- Data for review
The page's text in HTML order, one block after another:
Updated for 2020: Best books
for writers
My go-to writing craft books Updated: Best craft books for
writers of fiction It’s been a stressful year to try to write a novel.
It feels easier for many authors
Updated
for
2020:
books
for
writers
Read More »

- Your instructions
Return all data verbatim.

- Your response
The page's text in HTML order, one block after another:
Updated for 2020: Best books
for writers
My go-to writing craft books Updated: Best craft books for
writers of fiction It’s been a stressful year to try to write a novel.
It feels easier for many authors
Updated
for
2020:
books
for
writers
Read More »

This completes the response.